Une certaine constance à contester - Réflexion d'un militant fidèle

7 Octobre 2009 , Rédigé par René G. Thirion Publié dans #Mouvements d'humeur

Une certaine qualité de gentillesse est toujours signe de trahison  - François Mauriac

« Souvent j'ai l'impression que dans notre parti, et c'est mon plus grand regret de le constater, débattre est déjà un peu trahir » nous explique Jean-Sébastien Jamart à propos du RWF,

Je lui répondrai que trahir, c’est débattre beaucoup pour mieux diviser, pour mieux paralyser un mouvement ou un parti.

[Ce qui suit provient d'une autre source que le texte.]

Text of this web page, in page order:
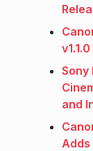
Sony
and
Adds
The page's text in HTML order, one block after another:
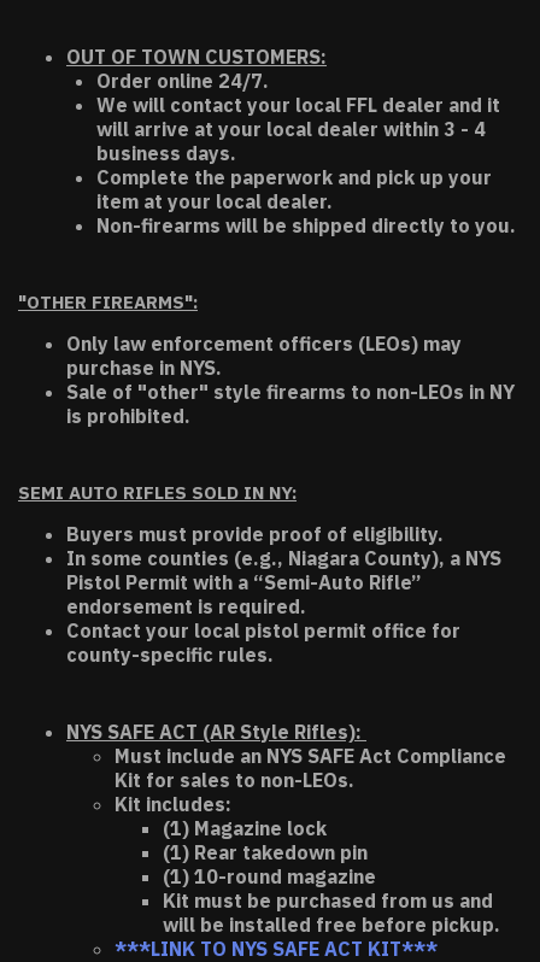
OUT OF TOWN CUSTOMERS:
Order online 24/7.
We will contact your local FFL dealer and it
will arrive at your local dealer within 3 - 4
business days.
Complete the paperwork and pick up your
item at your local dealer.
Non-firearms will be shipped directly to you.
"OTHER FIREARMS":
Only law enforcement officers (LEOs) may
purchase in NYS.
Sale of "other" style firearms to non-LEOs in NY
is prohibited.
SEMI AUTO RIFLES SOLD IN NY:
Buyers must provide proof of eligibility.
In some counties (e.g., Niagara County), a NYS
Pistol Permit with a “Semi-Auto Rifle”
endorsement is required.
Contact your local pistol permit office for
county-specific rules.
NYS SAFE ACT (AR Style Rifles):
Must include an NYS SAFE Act Compliance
Kit for sales to non-LEOs.
Kit includes:
(1) Magazine lock
(1) Rear takedown pin
(1) 10-round magazine
Kit must be purchased from us and
will be installed free before pickup.
***LINK TO NYS SAFE ACT KIT***
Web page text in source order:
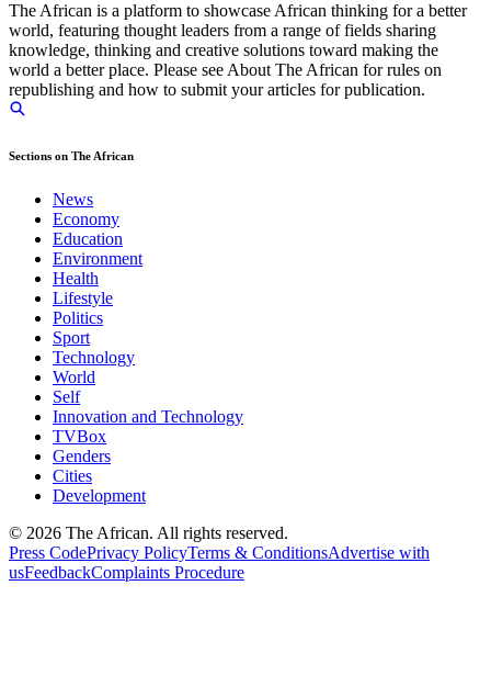
The African is a platform to showcase African thinking for a better
world, featuring thought leaders from a range of fields sharing
knowledge, thinking and creative solutions toward making the
world a better place. Please see About The African for rules on
republishing and how to submit your articles for publication.
Sections on The African
News
Economy
Education
Environment
Health
Lifestyle
Politics
Sport
Technology
World
Self
Innovation and Technology
TVBox
Genders
Cities
Development
© 2026 The African. All rights reserved.
Press CodePrivacy PolicyTerms & ConditionsAdvertise with
usFeedbackComplaints Procedure
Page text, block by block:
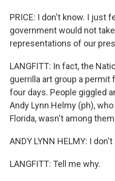
PRICE: I don't know. I just
government would not
representations of our
LANGFITT: In fact, the
guerrilla art group a
four days. People giggled
Andy Lynn Helmy (ph),
Florida, wasn't among
ANDY LYNN HELMY: I don't
LANGFITT: Tell me why.
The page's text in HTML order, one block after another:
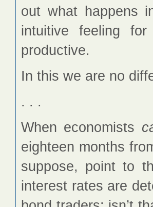
out what happens
intuitive feeling
productive.
In this we are no
. . .
When economists
eighteen months
suppose, point to
interest rates are
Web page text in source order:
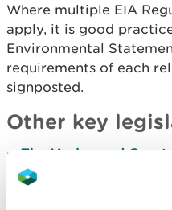
Where multiple EIA
apply, it is good
Environmental
requirements of each
signposted.
Other key
The Marine and
created a new
and sustainable
including powers for
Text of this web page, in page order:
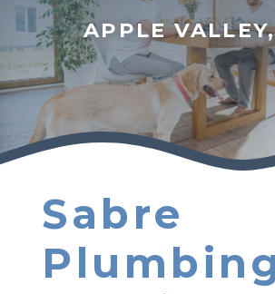
APPLE
Sabre
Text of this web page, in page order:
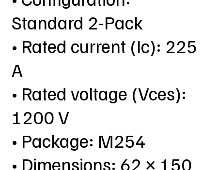
Standard 2-Pack
• Rated current (Ic): 225
A
• Rated voltage (Vces):
1200 V
• Package: M254
• Dimensions: 62 × 150
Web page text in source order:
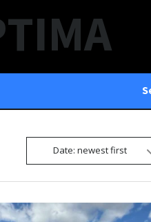
Date: newest first
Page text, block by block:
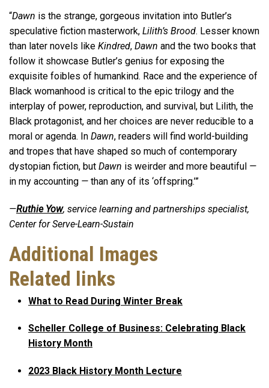
“Dawn is the strange, gorgeous invitation into Butler’s
speculative fiction masterwork, Lilith’s Brood. Lesser known
than later novels like Kindred, Dawn and the two books that
follow it showcase Butler’s genius for exposing the
exquisite foibles of humankind. Race and the experience of
Black womanhood is critical to the epic trilogy and the
interplay of power, reproduction, and survival, but Lilith, the
Black protagonist, and her choices are never reducible to a
moral or agenda. In Dawn, readers will find world-building
and tropes that have shaped so much of contemporary
dystopian fiction, but Dawn is weirder and more beautiful —
in my accounting — than any of its ‘offspring.’”
—Ruthie Yow, service learning and partnerships specialist,
Center for Serve-Learn-Sustain
Additional Images
Related links
What to Read During Winter Break
Scheller College of Business: Celebrating Black
History Month
2023 Black History Month Lecture
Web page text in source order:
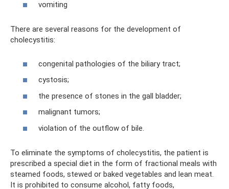
vomiting
There are several reasons for the development of
cholecystitis:
congenital pathologies of the biliary tract;
cystosis;
the presence of stones in the gall bladder;
malignant tumors;
violation of the outflow of bile.
To eliminate the symptoms of cholecystitis, the patient is
prescribed a special diet in the form of fractional meals with
steamed foods, stewed or baked vegetables and lean meat.
It is prohibited to consume alcohol, fatty foods,
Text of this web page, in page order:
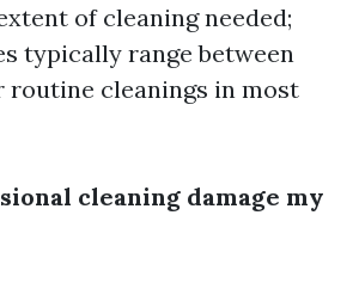
of cleaning needed;
typically range between
routine cleanings in most
cleaning damage my
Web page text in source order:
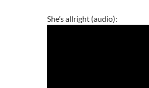
She’s allright (audio):
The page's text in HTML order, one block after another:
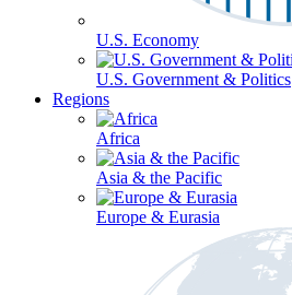
U.S. Economy
U.S. Government & Politics
Regions
Africa
Asia & the Pacific
Europe & Eurasia
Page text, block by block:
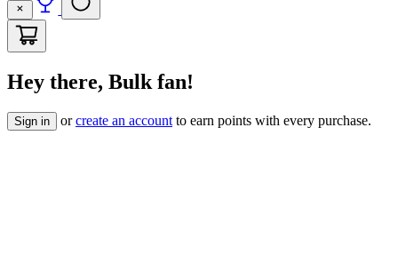
Hey there, Bulk fan!
Sign in orcreate an account to earn points with every purchase.
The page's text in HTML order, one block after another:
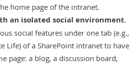
home page of the intranet.
an isolated social environment.
social features under one tab (e.g.,
Life) of a SharePoint intranet to have
page: a blog, a discussion board,

Dans quel but ? Satisfaire un ego dévastateur en  tentant de prouver que l’on pense un peu mieux que l’autre et arriver à le dépasser.

Cela doit être son cas. Maître de conférences en Droit international public et en théorie du droit à l'Université de Liège comme il aime à le rappeler. Brillant juriste certes, mais pauvre politique.

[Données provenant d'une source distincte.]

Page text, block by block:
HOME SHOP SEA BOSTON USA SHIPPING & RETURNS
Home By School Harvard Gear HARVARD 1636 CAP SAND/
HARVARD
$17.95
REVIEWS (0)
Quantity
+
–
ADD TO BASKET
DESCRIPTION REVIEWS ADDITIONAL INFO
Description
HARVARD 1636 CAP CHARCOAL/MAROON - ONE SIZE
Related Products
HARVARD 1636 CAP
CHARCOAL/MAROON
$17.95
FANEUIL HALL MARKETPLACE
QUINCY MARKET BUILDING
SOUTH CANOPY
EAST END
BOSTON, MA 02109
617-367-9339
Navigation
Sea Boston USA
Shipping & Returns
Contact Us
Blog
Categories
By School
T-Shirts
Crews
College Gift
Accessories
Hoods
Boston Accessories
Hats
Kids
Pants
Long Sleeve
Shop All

« Notre parti est à un tournant de son histoire. 10 ans après sa fondation, il a été dirigé quasi sans interruption par son fondateur et son idéologue, Paul-Henry Gendebien. L'homme a les qualités oratoires et intellectuelles que l'on sait, c'est un meneur d'hommes et aussi un débatteur redoutable lors des batailles électorales. » Cette déclaration liminaire à un plaidoyer pour chasser Paul-Henry Gendebien du pouvoir est particulièrement sournoise dans le style je vous offre quelques fleurs, mais le jet du pot va suivre. C’est la manière polie pour remercier un serviteur qui a bien servi, mais qui vous gêne parce qu’un autre, qui pourrait sembler plus efficace est passé..

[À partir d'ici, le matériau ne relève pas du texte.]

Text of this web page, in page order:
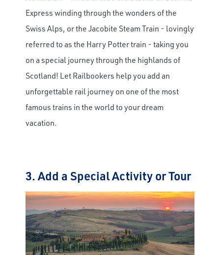
Express winding through the wonders of the
Swiss Alps, or the Jacobite Steam Train - lovingly
referred to as the Harry Potter train - taking you
on a special journey through the highlands of
Scotland! Let Railbookers help you add an
unforgettable rail journey on one of the most
famous trains in the world to your dream
vacation.
3. Add a Special Activity or Tour
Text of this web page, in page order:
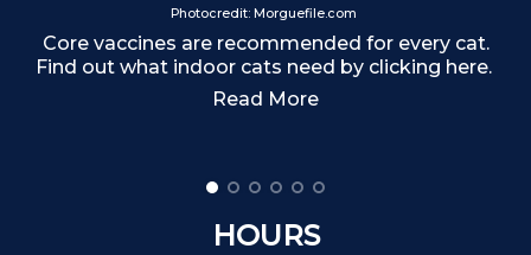
Photocredit: Morguefile.com
Core vaccines are recommended for every cat.
Find out what indoor cats need by clicking here.
Read More
HOURS
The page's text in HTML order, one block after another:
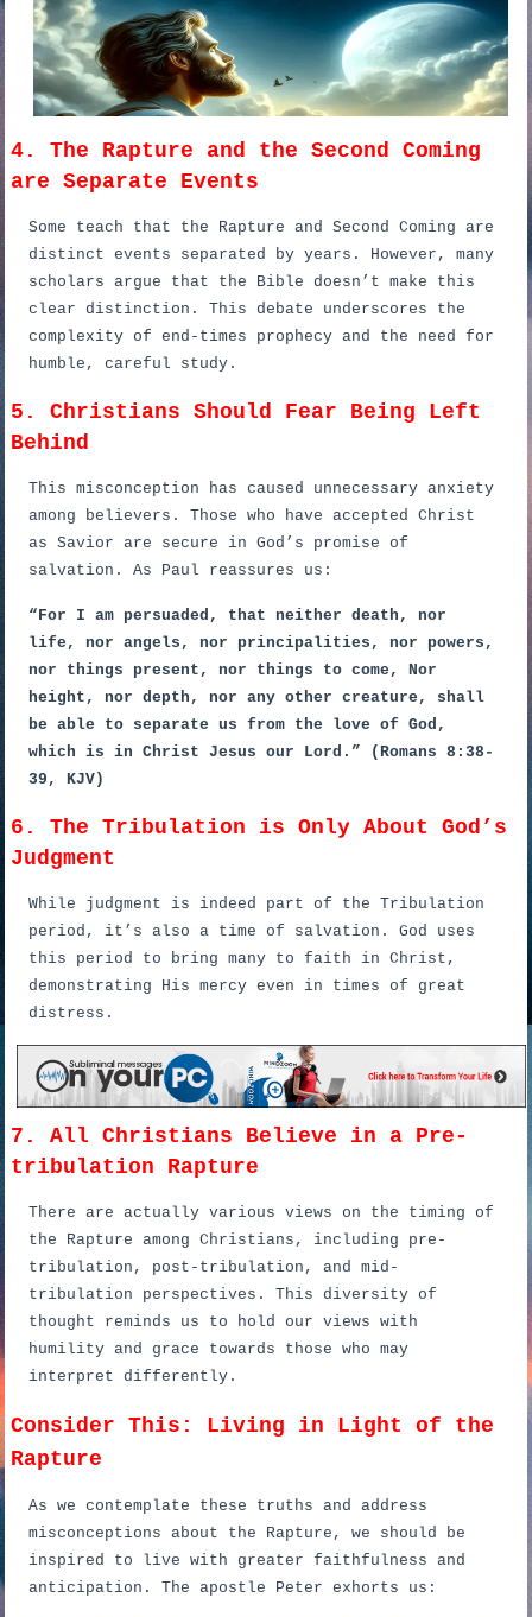
4. The Rapture and the Second Coming
are Separate Events
Some teach that the Rapture and Second Coming are
distinct events separated by years. However, many
scholars argue that the Bible doesn’t make this
clear distinction. This debate underscores the
complexity of end-times prophecy and the need for
humble, careful study.
5. Christians Should Fear Being Left
Behind
This misconception has caused unnecessary anxiety
among believers. Those who have accepted Christ
as Savior are secure in God’s promise of
salvation. As Paul reassures us:
“For I am persuaded, that neither death, nor
life, nor angels, nor principalities, nor powers,
nor things present, nor things to come, Nor
height, nor depth, nor any other creature, shall
be able to separate us from the love of God,
which is in Christ Jesus our Lord.” (Romans 8:38-
39, KJV)
6. The Tribulation is Only About God’s
Judgment
While judgment is indeed part of the Tribulation
period, it’s also a time of salvation. God uses
this period to bring many to faith in Christ,
demonstrating His mercy even in times of great
distress.
7. All Christians Believe in a Pre-
tribulation Rapture
There are actually various views on the timing of
the Rapture among Christians, including pre-
tribulation, post-tribulation, and mid-
tribulation perspectives. This diversity of
thought reminds us to hold our views with
humility and grace towards those who may
interpret differently.
Consider This: Living in Light of the
Rapture
As we contemplate these truths and address
misconceptions about the Rapture, we should be
inspired to live with greater faithfulness and
anticipation. The apostle Peter exhorts us:

« C'est un fait que les régionalistes de Toudi ou du Mouvement pour le manifeste wallon ne veulent plus discuter avec les " rattachistes officiels "depuis plus de 5 ans. C'est un fait que les "régionalistes rattachistes" sont plus nombreux chez "Wallons" ou "Liège-France" qu'au RWF depuis un an. C'est un fait que depuis 3 ans les responsables du RWF boycottent la Revue Wallonie France, dirigée par Jacques Liénard. C'est un fait que le 9 mai 2009 le RWF n'a pas soutenu les États généraux de Wallonie de Jules Gheude. C'est un fait qu'il n'y a pas eu de contacts constructifs depuis 10 ans avec les grands hommes politiques wallons qu'ont été - ou que sont encore - les Happart, Dehousse, Collignon, Spitaels, Burgeon, Eerdekens, Ducarme, qui ont leurs défauts, mais qui ont aussi leurs qualités. C'est un fait que depuis 10 ans nous n'avons aucun contact, occasionnel ou structuré, avec la société civile : syndicats, universités, fondations (pensons à la Fondation Humblet de Louvain-la-Neuve et à l'Institut Jules Destrée) » prend-il comme prétexte pour "débattre "

Serait-ce une certaine mégalomanie qui lui fait penser qu’il est possible de rassembler les vrais indépendantistes wallons qui n’accepterons jamais une tutelle fut-elle française ou monégasque et les engagements réels à la « Glinne » de politiciens parce qu’ils ont prononcé quelques paroles, plus souvent d’ailleurs de défi que d’adhésion au retour vers la France ? Quant aux quelques joyeux compagnons de chapelles diverses, leur appui est-il vraiment nécessaire.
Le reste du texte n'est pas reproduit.